В шатёр царицы Матюшка вошёл со своими польскими сторонниками. Он не осмелился приехать сюда со своими ближними. Из думных он не пригласил тоже никого, отговорился, что царице будет тяжело после долгой разлуки. Она, мол, станет тяготиться большой свитой.
Но что же случилось с ним самим-то? Отчего так учащённо забилось его сердце вот тут, перед самым её шатром, как будто перед опасным испытанием? Так он не волновался даже тогда, когда пан Меховецкий вёз его в замок Вишневец.
Ах да! В то время ему нечего было терять. А сейчас?
Над этим своим странным волнением он задумался, стал проверять его холодной головой.
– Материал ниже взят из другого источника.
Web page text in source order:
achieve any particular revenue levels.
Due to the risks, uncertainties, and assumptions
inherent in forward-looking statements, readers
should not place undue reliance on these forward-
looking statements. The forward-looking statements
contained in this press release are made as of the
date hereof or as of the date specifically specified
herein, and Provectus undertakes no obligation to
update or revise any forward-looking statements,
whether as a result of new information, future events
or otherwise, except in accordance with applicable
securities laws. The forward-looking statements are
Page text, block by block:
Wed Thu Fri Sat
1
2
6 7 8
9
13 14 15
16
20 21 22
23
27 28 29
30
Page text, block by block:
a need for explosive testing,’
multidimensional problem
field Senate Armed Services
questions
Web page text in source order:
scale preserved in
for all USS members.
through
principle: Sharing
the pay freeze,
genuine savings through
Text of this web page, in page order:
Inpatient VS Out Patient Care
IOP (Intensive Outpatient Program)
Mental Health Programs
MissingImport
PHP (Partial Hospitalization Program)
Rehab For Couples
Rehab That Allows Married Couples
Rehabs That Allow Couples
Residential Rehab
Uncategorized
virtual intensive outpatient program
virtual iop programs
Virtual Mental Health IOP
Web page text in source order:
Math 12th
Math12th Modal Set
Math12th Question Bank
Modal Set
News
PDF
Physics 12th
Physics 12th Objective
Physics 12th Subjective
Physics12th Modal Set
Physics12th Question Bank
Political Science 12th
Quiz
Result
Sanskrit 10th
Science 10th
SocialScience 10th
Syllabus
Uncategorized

И не нашёл тому причины. Нет, всё, пожалуй, было в ином. Здесь была замешана не просто женщина, какая-нибудь панночка. Сама московская царица… Но и от этого у него уже не кружилась голова. За год бурной новой жизни она же не могла присниться ему даже во сне, он увидел обратную сторону той медали, на которую взирал когда-то с восхищением, ей поклонялся. И вот теперь он не чувствовал к этой светской даме, к тому же московской царице, того, что было возможно ещё не так давно. Но нет, не это! Что-то смущало его всё же, шатало веру в самого себя.
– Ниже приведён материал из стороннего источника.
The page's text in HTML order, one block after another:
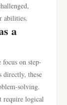
abilities.
a
on step-
directly, these
solving.
require logical
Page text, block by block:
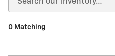
0 Matching
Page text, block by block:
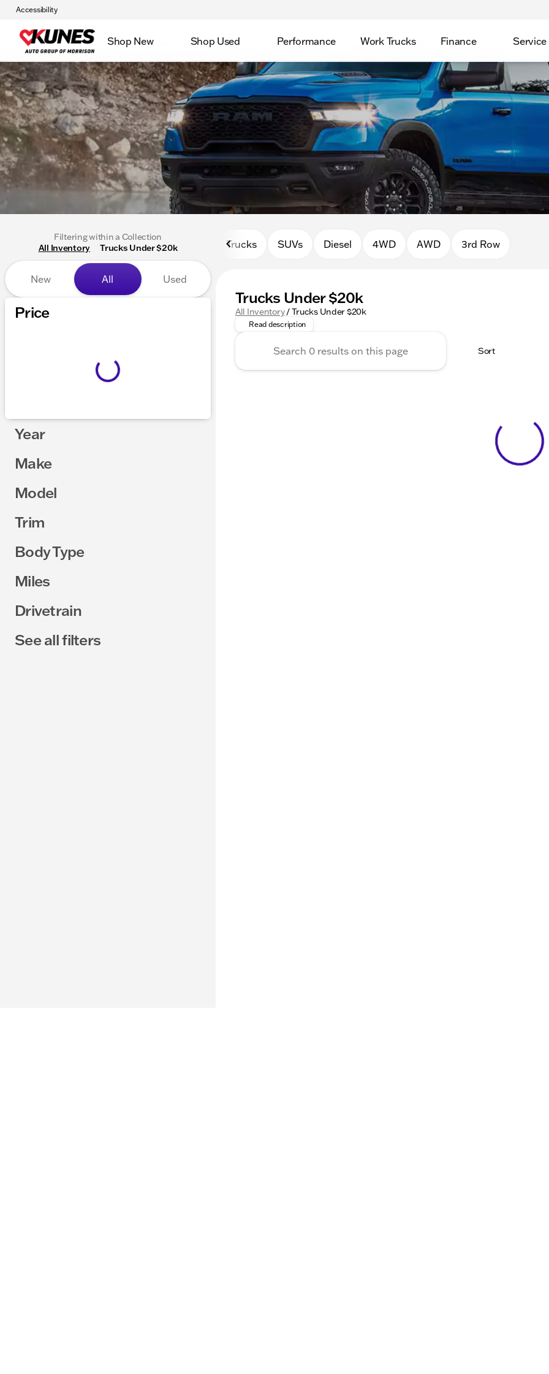
Accessibility
Shop New Shop Used Performance Work Trucks Finance Service
Filtering within a Collection
All Inventory
Trucks Under $20k
New All Used
Price
Year
Make
Model
Trim
Body Type
Miles
Drivetrain
See all filters
Trucks SUVs Diesel 4WD AWD 3rd Row
Trucks Under $20k
All Inventory/Trucks Under $20k
Explore the unbeatable deals on trucks under $20k at Kunes
Read description
Sort
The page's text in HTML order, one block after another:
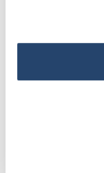
We include a
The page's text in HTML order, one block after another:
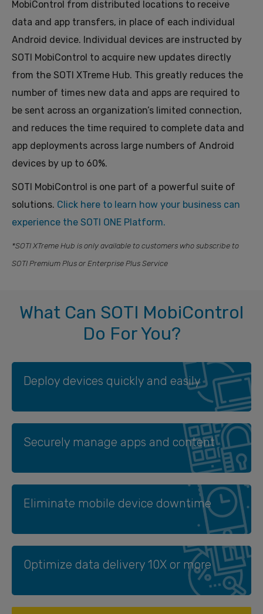
MobiControl from distributed locations to receive
data and app transfers, in place of each individual
Android device. Individual devices are instructed by
SOTI MobiControl to acquire new updates directly
from the SOTI XTreme Hub. This greatly reduces the
number of times new data and apps are required to
be sent across an organization’s limited connection,
and reduces the time required to complete data and
app deployments across large numbers of Android
devices by up to 60%.
SOTI MobiControl is one part of a powerful suite of
solutions. Click here to learn how your business can
experience the SOTI ONE Platform.
*SOTI XTreme Hub is only available to customers who subscribe to
SOTI Premium Plus or Enterprise Plus Service
What Can SOTI MobiControl
Do For You?
Deploy devices quickly and easily
Securely manage apps and content
Eliminate mobile device downtime
Optimize data delivery 10X or more
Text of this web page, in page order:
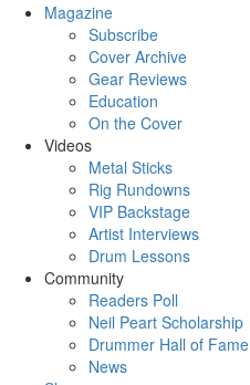
Magazine
Subscribe
Cover Archive
Gear Reviews
Education
On the Cover
Videos
Metal Sticks
Rig Rundowns
VIP Backstage
Artist Interviews
Drum Lessons
Community
Readers Poll
Neil Peart Scholarship
Drummer Hall of Fame
News
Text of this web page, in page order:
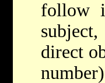
follow
direct
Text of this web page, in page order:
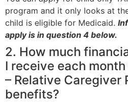
program and it only looks at
child is eligible for Medicaid.
apply is in question 4 below.
2. How much
I receive each
– Relative Caregiver
benefits?
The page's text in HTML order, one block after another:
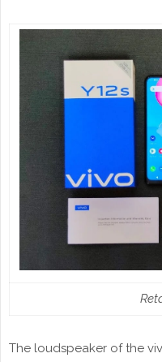
The loudspeaker of the

И на какое-то мгновение он будто выпрыгнул из своей новой кожи, стал опять тем же Матюшкой. Не прикрывал его государь и великий князь… «А-а, это та: её ведь не обмануть ничем! Она была в объятиях того!..»
Он мог обмануть кого угодно: ксендза, гусар, полковников и самого Рожинского. Ведь даже Меховецкий и тот стал обращаться к нему как к государю, признал его. И тот же пан Мнишек недолго куражился, продался за все те же земли под Смоленском. Немного, правда, поторговался дочерью, и согласился на Псков и Новгород опять, и на том был тоже удовлетворён… «Вот пусть он возьмёт их теперь!» — проскользнула у него ядовитая мысль.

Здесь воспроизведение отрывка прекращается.